----- DATA TO USE
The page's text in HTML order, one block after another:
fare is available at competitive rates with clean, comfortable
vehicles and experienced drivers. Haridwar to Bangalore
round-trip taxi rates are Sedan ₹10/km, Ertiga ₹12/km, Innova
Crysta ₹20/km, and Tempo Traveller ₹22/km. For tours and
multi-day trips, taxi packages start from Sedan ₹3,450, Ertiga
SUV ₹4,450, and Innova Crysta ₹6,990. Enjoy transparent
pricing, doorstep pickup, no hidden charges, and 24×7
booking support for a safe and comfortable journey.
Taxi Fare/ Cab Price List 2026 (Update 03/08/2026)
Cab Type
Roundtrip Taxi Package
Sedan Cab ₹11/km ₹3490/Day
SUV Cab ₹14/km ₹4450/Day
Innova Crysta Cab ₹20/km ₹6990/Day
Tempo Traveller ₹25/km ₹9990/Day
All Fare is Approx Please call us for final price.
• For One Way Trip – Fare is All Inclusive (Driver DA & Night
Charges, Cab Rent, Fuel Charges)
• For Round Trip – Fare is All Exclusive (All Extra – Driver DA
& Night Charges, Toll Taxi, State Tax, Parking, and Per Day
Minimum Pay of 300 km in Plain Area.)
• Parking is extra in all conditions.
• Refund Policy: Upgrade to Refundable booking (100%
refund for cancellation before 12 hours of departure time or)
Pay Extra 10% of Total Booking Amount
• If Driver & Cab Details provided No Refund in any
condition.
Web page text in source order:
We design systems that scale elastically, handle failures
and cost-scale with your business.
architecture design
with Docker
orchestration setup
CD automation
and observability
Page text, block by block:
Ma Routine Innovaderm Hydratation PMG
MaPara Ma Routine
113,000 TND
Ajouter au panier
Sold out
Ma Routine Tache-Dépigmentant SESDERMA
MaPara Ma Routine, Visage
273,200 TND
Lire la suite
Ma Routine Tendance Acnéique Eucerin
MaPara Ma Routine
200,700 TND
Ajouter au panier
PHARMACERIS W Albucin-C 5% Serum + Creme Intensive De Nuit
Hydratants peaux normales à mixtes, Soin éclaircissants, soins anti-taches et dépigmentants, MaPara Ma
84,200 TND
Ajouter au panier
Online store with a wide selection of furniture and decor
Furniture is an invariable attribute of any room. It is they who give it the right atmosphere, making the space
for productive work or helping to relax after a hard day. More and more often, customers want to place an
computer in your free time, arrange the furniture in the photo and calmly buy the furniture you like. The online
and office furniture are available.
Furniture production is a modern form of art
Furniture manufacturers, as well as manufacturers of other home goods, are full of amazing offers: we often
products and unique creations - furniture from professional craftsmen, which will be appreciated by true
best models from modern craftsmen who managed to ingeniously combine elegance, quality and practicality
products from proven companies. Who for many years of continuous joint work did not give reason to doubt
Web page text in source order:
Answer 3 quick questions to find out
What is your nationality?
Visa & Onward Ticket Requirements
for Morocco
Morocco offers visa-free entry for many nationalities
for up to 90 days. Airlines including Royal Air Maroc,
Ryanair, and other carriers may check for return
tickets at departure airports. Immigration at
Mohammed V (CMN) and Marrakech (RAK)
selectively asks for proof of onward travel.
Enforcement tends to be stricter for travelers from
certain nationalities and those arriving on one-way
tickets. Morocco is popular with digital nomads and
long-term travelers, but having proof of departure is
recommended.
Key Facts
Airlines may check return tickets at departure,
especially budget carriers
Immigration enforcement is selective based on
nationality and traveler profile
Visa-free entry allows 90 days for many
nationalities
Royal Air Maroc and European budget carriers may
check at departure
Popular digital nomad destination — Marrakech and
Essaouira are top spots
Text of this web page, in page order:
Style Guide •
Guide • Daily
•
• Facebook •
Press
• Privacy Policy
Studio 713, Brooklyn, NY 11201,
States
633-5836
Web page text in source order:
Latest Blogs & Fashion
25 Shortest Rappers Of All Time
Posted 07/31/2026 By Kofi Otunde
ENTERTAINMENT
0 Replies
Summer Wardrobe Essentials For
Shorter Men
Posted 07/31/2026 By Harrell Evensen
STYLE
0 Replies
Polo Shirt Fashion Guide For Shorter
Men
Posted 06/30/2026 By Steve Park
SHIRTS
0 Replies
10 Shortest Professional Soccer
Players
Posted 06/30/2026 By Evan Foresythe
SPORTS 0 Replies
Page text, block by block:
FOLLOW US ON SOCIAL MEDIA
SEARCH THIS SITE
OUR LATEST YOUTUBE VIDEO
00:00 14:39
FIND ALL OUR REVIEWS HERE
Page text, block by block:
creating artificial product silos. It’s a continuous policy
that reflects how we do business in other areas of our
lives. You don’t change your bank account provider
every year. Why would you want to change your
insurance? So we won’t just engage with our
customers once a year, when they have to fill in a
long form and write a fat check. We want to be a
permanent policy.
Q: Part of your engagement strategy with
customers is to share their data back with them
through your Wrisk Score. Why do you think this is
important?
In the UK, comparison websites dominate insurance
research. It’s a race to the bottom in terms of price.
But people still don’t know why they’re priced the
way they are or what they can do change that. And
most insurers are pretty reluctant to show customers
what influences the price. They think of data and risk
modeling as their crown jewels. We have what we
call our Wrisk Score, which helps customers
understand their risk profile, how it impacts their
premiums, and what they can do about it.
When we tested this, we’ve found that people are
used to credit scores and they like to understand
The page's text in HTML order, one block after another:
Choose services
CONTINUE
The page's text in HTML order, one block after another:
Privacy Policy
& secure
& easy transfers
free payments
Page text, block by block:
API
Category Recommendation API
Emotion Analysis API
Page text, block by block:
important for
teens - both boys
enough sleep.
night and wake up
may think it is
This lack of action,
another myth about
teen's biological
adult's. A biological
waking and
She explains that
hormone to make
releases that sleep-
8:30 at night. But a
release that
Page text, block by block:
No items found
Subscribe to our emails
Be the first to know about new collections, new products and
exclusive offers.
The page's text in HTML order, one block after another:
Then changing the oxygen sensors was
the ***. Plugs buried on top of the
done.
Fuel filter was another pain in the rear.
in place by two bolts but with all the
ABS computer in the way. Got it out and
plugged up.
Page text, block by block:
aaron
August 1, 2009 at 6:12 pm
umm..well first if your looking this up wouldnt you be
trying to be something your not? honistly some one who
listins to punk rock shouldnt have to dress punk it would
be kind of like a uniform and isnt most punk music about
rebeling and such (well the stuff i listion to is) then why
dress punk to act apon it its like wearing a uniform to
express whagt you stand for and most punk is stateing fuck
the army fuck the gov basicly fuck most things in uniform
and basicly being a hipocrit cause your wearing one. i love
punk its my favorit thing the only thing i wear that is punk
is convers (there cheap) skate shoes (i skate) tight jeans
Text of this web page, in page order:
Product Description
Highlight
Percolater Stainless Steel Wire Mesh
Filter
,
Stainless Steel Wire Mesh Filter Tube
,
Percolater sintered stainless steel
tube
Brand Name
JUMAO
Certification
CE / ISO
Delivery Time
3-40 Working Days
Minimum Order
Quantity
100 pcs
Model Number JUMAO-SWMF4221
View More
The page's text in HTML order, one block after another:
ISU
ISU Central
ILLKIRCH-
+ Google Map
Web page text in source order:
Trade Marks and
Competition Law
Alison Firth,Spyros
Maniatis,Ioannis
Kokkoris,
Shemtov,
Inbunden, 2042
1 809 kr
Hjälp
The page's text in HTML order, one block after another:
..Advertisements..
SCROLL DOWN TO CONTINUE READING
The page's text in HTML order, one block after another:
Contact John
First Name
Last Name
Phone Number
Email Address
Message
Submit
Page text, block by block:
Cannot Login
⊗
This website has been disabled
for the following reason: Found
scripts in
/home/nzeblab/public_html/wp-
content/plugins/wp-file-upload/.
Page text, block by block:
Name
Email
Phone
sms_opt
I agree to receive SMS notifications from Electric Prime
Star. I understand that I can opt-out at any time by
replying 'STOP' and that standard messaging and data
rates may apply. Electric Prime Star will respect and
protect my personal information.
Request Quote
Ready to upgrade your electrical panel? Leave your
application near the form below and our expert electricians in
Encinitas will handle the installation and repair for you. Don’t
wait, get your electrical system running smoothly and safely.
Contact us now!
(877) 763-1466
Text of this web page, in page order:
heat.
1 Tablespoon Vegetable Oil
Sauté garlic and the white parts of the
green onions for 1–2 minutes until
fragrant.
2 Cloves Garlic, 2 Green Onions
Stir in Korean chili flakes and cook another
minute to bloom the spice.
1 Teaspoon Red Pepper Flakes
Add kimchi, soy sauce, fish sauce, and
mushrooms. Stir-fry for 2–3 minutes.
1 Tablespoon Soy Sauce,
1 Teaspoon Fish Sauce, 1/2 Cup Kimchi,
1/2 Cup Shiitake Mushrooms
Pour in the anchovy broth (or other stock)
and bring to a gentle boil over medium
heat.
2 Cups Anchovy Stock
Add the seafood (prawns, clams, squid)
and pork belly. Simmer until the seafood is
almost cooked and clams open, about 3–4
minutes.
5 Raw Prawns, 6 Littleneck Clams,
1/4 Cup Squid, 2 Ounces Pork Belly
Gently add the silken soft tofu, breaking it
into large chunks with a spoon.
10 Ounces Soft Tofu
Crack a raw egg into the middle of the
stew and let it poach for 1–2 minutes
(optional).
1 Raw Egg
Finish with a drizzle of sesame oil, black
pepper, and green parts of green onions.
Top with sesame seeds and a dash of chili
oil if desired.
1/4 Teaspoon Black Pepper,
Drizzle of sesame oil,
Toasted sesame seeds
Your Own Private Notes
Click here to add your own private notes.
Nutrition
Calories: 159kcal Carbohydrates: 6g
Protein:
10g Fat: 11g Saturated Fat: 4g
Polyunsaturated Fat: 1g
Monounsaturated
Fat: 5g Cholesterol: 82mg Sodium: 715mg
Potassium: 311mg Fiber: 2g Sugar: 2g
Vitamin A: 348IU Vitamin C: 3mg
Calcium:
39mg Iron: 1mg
----------
THE TASK —
Above are the records; from them, give again exactly the lines from the one containing "Q: Part of your engagement strategy with" to the one containing "call our Wrisk Score, which helps customers", both lines included, and nothing more.

WORKED SOLUTION —
Q: Part of your engagement strategy with
customers is to share their data back with them
through your Wrisk Score. Why do you think this is
important?
In the UK, comparison websites dominate insurance
research. It’s a race to the bottom in terms of price.
But people still don’t know why they’re priced the
way they are or what they can do change that. And
most insurers are pretty reluctant to show customers
what influences the price. They think of data and risk
modeling as their crown jewels. We have what we
call our Wrisk Score, which helps customers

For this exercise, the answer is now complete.